Somewhere below is a line with "and set up new, raised" and, later, a line with "gardens, these green"; repeat those two lines and all the lines between them, exactly as they are.

Entries taken from a collection

○ ○ ○ ○ ○ ○ ○

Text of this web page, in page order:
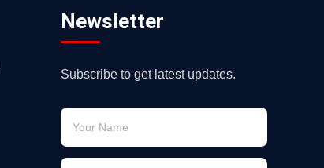
Newsletter
Subscribe to get latest updates.
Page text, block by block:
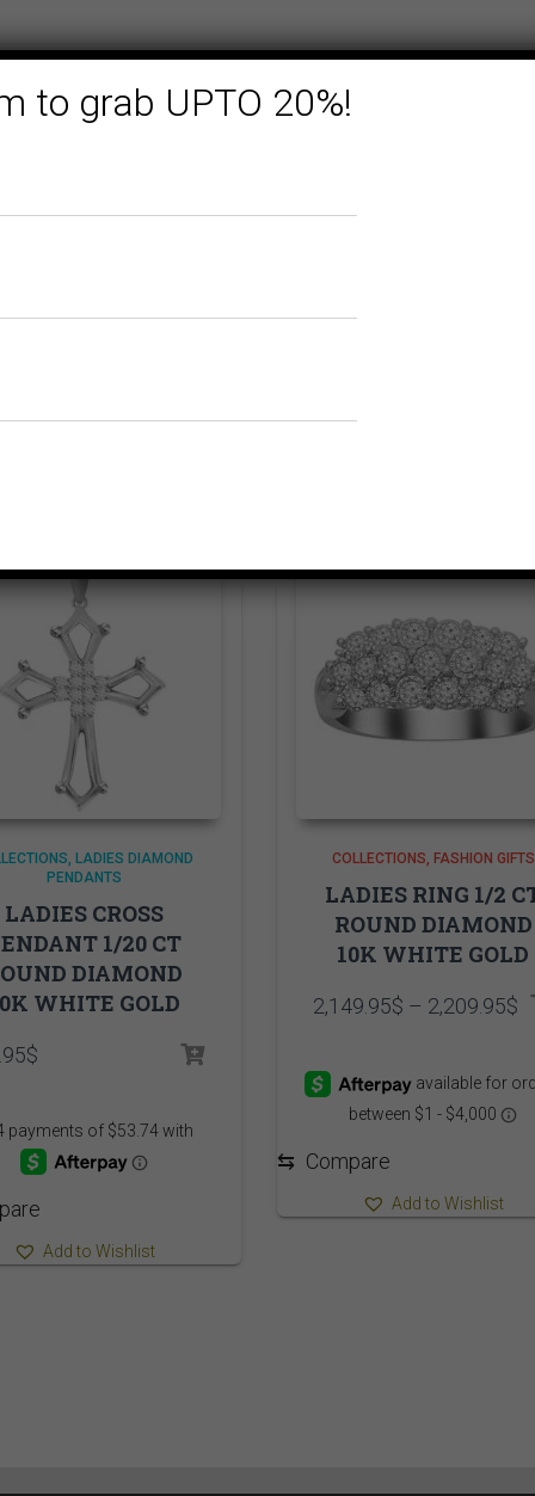
LADIES DIAMOND
PENDANTS
LADIES CROSS
1/20 CT
DIAMOND
WHITE GOLD
$
Add to Wishlist
COLLECTIONS FASHION GIFTS
LADIES RING 1/2
ROUND DIAMOND
10K WHITE GOLD
2,149.95$ – 2,209.95$
⇆ Compare
Add to Wishlist
to grab UPTO 20%!
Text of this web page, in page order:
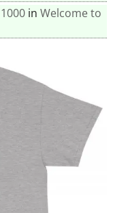
in Welcome to
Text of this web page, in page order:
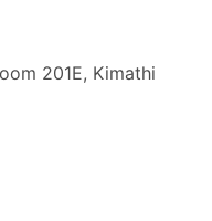
201E, Kimathi
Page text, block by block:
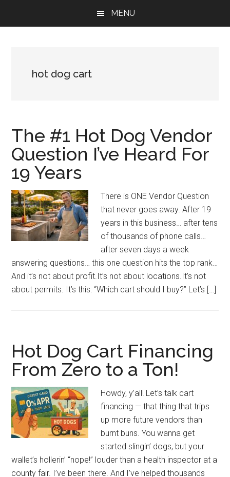
MENU
hot dog cart
The #1 Hot Dog Vendor
Question I’ve Heard For
19 Years
There is ONE Vendor Question
that never goes away. After 19
years in this business… after tens
of thousands of phone calls…
after seven days a week
answering questions… this one question hits the top rank…
And it’s not about profit.It’s not about locations.It’s not
about permits. It’s this: “Which cart should I buy?” Let’s […]
Hot Dog Cart Financing
From Zero to a Ton!
Howdy, y’all! Let’s talk cart
financing — that thing that trips
up more future vendors than
burnt buns. You wanna get
started slingin’ dogs, but your
wallet’s hollerin’ “nope!” louder than a health inspector at a
county fair. I’ve been there. And I’ve helped thousands
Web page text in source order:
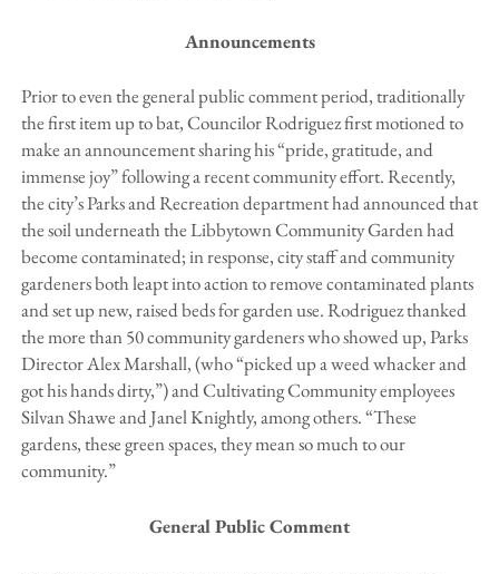
Announcements
Prior to even the general public comment period, traditionally
the first item up to bat, Councilor Rodriguez first motioned to
make an announcement sharing his “pride, gratitude, and
immense joy” following a recent community effort. Recently,
the city’s Parks and Recreation department had announced that
the soil underneath the Libbytown Community Garden had
become contaminated; in response, city staff and community
gardeners both leapt into action to remove contaminated plants
and set up new, raised beds for garden use. Rodriguez thanked
the more than 50 community gardeners who showed up, Parks
Director Alex Marshall, (who “picked up a weed whacker and
got his hands dirty,”) and Cultivating Community employees
Silvan Shawe and Janel Knightly, among others. “These
gardens, these green spaces, they mean so much to our
community.”
General Public Comment
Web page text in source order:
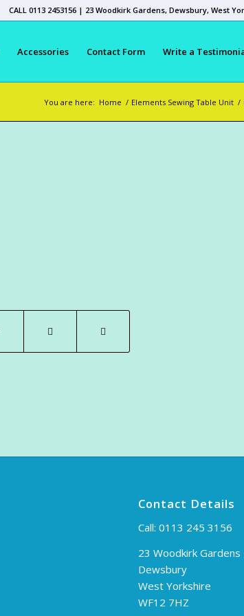
CALL 0113 2453156 | 23 Woodkirk Gardens, Dewsbury, West
Accessories Contact Form Write a
You are here: Home / Elements Sewing Table Unit /
Contact Details
Call: 0113 245 3156
23 Woodkirk Gardens
Dewsbury
West Yorkshire
WF12 7HZ
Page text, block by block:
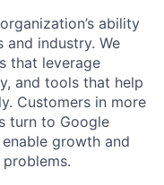
ability
industry. We
that leverage
and tools that help
Customers in more
turn to Google
growth and
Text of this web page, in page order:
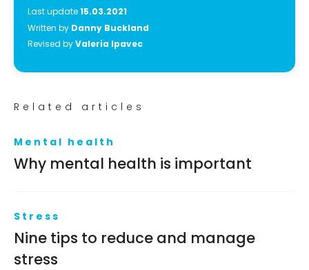
Last update15.03.2021
Written by Danny Buckland
Revised byValeria Ipavec
Related articles
Mental health
Why mental health is important
Stress
Nine tips to reduce and manage
stress
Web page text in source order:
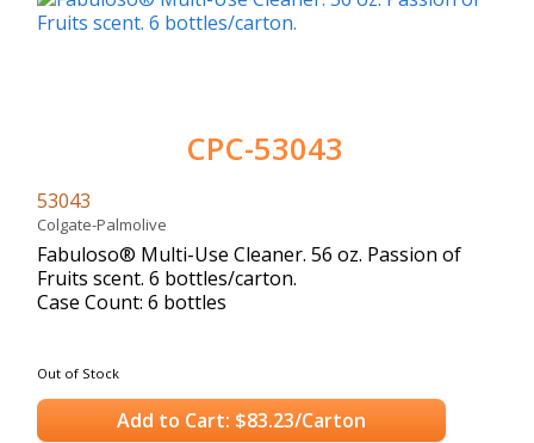
CPC-53043
53043
Colgate-Palmolive
Fabuloso® Multi-Use Cleaner. 56 oz. Passion of
Fruits scent. 6 bottles/carton.
Case Count: 6 bottles
Out of Stock
Add to Cart: $83.23/Carton
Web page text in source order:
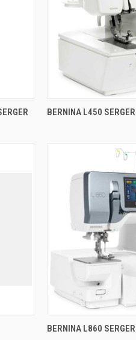
QUICK
BERNINA L450 SERGER
QUICK
BERNINA L860 SERGER
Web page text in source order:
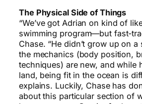
The Physical Side of Things
“We’ve got Adrian on kind of
swimming program—but fast-
Chase. “He didn’t grow up on a
the mechanics (body position,
techniques) are new, and while
land, being fit in the ocean is
explains. Luckily, Chase has
about this particular section of
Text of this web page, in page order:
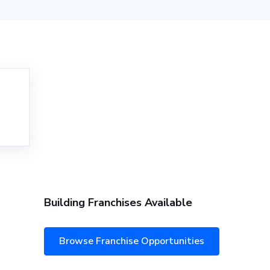
Building Franchises Available
Browse Franchise Opportunities
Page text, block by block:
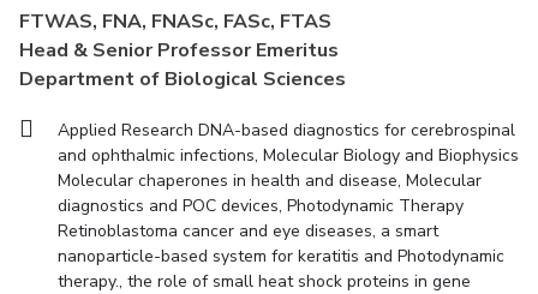
R&I Home Grants Publications Patents
IIC IPEC TTO TBI Startups Outreach
Centre Of Excellence In Water Resources Management
Central Analytical Laboratory
Clean Room: Micro And Nano Fabrication Facility
Innovation Cell Entrepreneurship Cell
FTWAS, FNA, FNASc, FASc, FTAS
Head & Senior Professor Emeritus
Department of Biological Sciences
Applied Research DNA-based diagnostics for cerebrospinal
and ophthalmic infections, Molecular Biology and Biophysics
Molecular chaperones in health and disease, Molecular
diagnostics and POC devices, Photodynamic Therapy
Retinoblastoma cancer and eye diseases, a smart
nanoparticle-based system for keratitis and Photodynamic
therapy., the role of small heat shock proteins in gene
Startups
Outreach
Medical Center
Outreach
Near by Hotels to Stay
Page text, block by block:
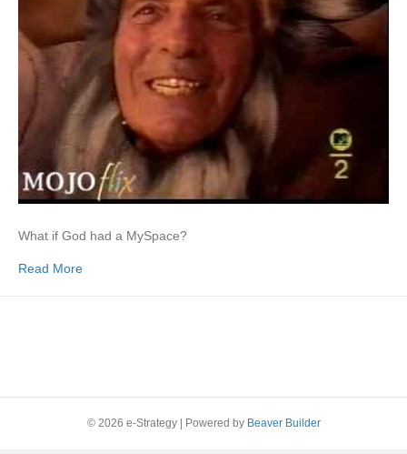
What if God had a MySpace?
Read More
© 2026 e-Strategy Powered by Beaver Builder
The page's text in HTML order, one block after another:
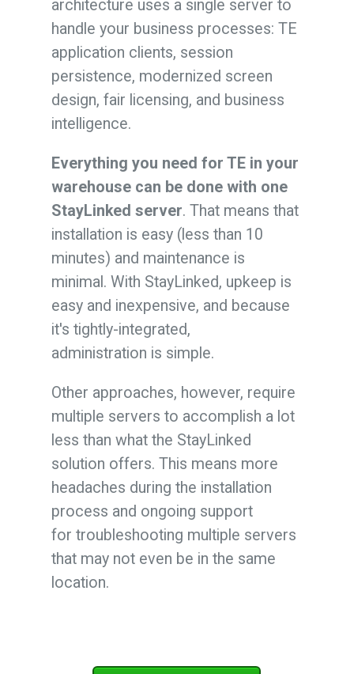
architecture uses a single server to
handle your business processes: TE
application clients, session
persistence, modernized screen
design, fair licensing, and business
intelligence.
Everything you need for TE in your
warehouse can be done with one
StayLinked server. That means that
installation is easy (less than 10
minutes) and maintenance is
minimal. With StayLinked, upkeep is
easy and inexpensive, and because
it's tightly-integrated,
administration is simple.
Other approaches, however, require
multiple servers to accomplish a lot
less than what the StayLinked
solution offers. This means more
headaches during the installation
process and ongoing support
for troubleshooting multiple servers
that may not even be in the same
location.
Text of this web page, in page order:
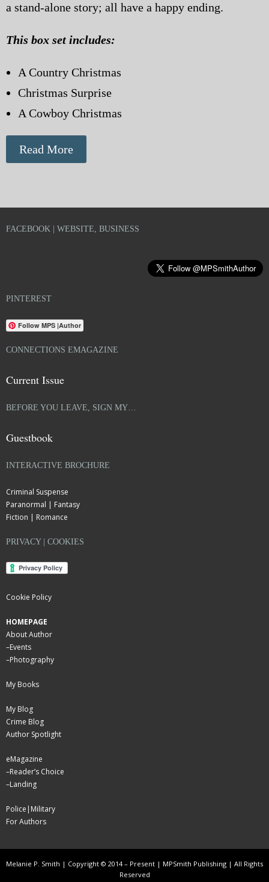
a stand-alone story; all have a happy ending.
This box set includes:
A Country Christmas
Christmas Surprise
A Cowboy Christmas
Read More
FACEBOOK | WEBSITE, BUSINESS
PINTEREST
Follow MPS |Author
CONNECTIONS EMAGAZINE
Current Issue
BEFORE YOU LEAVE, SIGN MY…
Guestbook
INTERACTIVE BROCHURE
Criminal Suspense
Paranormal | Fantasy
Fiction | Romance
PRIVACY | COOKIES
Cookie Policy
HOMEPAGE
About Author
–Events
–Photography
My Books
My Blog
Crime Blog
Author Spotlight
eMagazine
–Reader’s Choice
–Landing
Police|Military
For Authors
Melanie P. Smith | Copyright © 2014 – Present | MPSmith Publishing | All Rights
Reserved
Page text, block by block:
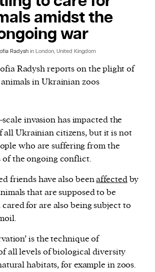
gives an anticipatory sign of what
as cookies, device identifiers
technologies on your device and
to personalise content and ads,
features and analyse our
amidst the
war
Radysh in London, United Kingdom
Radysh reports on the plight of
in Ukrainian zoos
invasion has impacted the
all Ukrainian citizens, but it is not
who are suffering from the
of the ongoing conflict.
friends have also beenaffectedby
that are supposed to be
for are also being subject to
is the technique of
all levels of biological diversity
habitats, for example in zoos.
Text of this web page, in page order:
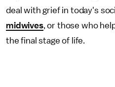
deal with grief in today's
midwives, or those who
the final stage of life.
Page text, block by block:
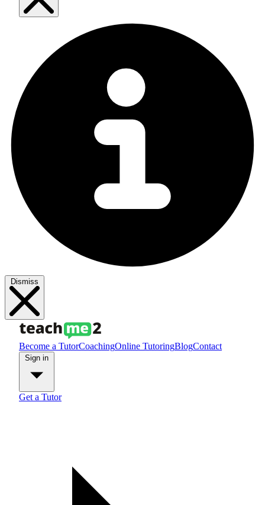
Dismiss
Become a TutorCoachingOnline TutoringBlogContact
Get a Tutor
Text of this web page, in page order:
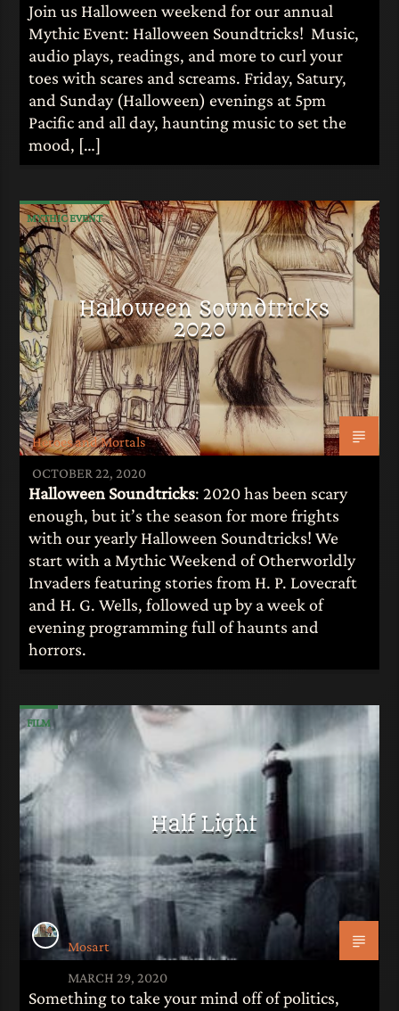
Join us Halloween weekend for our annual
Mythic Event: Halloween Soundtricks! Music,
audio plays, readings, and more to curl your
toes with scares and screams. Friday, Satury,
and Sunday (Halloween) evenings at 5pm
Pacific and all day, haunting music to set the
mood, […]
MYTHIC EVENT
Halloween Soundtricks
2020
Heroes and Mortals
OCTOBER 22, 2020
Halloween Soundtricks: 2020 has been scary
enough, but it’s the season for more frights
with our yearly Halloween Soundtricks! We
start with a Mythic Weekend of Otherworldly
Invaders featuring stories from H. P. Lovecraft
and H. G. Wells, followed up by a week of
evening programming full of haunts and
horrors.
FILM
Half Light
Mosart
MARCH 29, 2020
Something to take your mind off of politics,
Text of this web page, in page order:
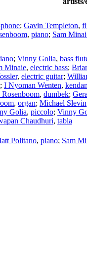
; Gavin Templeton,
, piano; Sam
; Vinny Golia, bass
Minaie, electric bass;
, electric guitar;
; I Nyoman Wenten,
, dumbek;
, organ; Michael Slevin
Golia, piccolo; Vinny
Chaudhuri, tabla
Politano, piano; Sam
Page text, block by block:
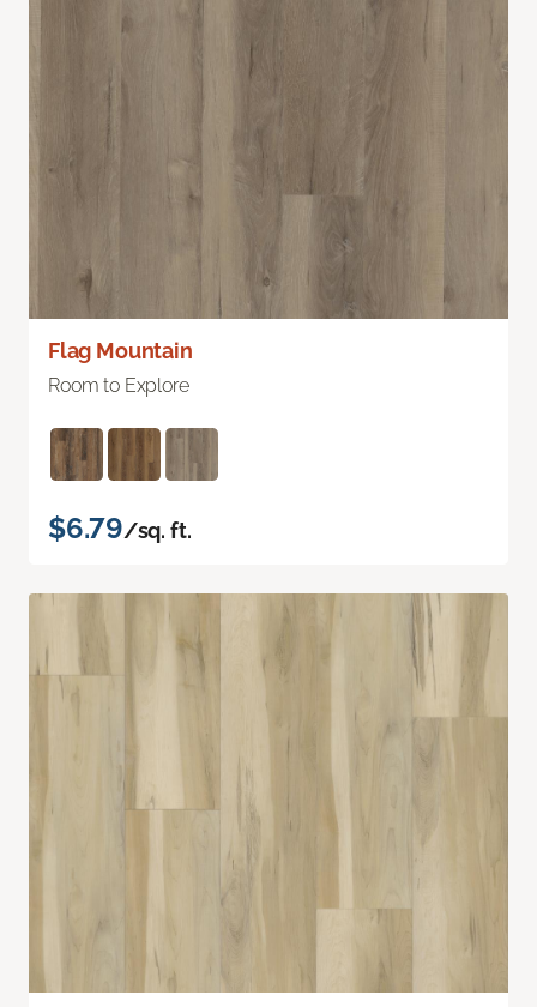
Flag Mountain
Room to Explore
$6.79/sq. ft.
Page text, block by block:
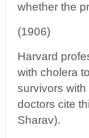
whether the
(1906)
Harvard
with cholera
survivors
doctors cite
Sharav).
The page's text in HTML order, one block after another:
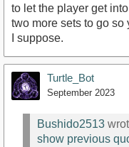
to let the player get
two more sets to go so
I suppose.
Turtle_Bot
September 2023
Bushido2513
show previous
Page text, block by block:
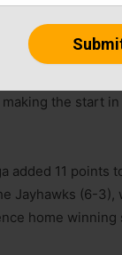
Huskies to a
Huskies (7-1) to
the start
added 11 points
Jayhawks (6-3),
home winning
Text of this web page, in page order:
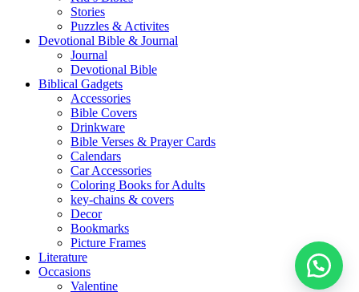
Stories
Puzzles & Activites
Devotional Bible & Journal
Journal
Devotional Bible
Biblical Gadgets
Accessories
Bible Covers
Drinkware
Bible Verses & Prayer Cards
Calendars
Car Accessories
Coloring Books for Adults
key-chains & covers
Decor
Bookmarks
Picture Frames
Literature
Occasions
Valentine

○ ○ ○ ○ ○ ○ ○

■ **Answer to the exercise**
and set up new, raised beds for garden use. Rodriguez thanked
the more than 50 community gardeners who showed up, Parks
Director Alex Marshall, (who “picked up a weed whacker and
got his hands dirty,”) and Cultivating Community employees
Silvan Shawe and Janel Knightly, among others. “These
gardens, these green spaces, they mean so much to our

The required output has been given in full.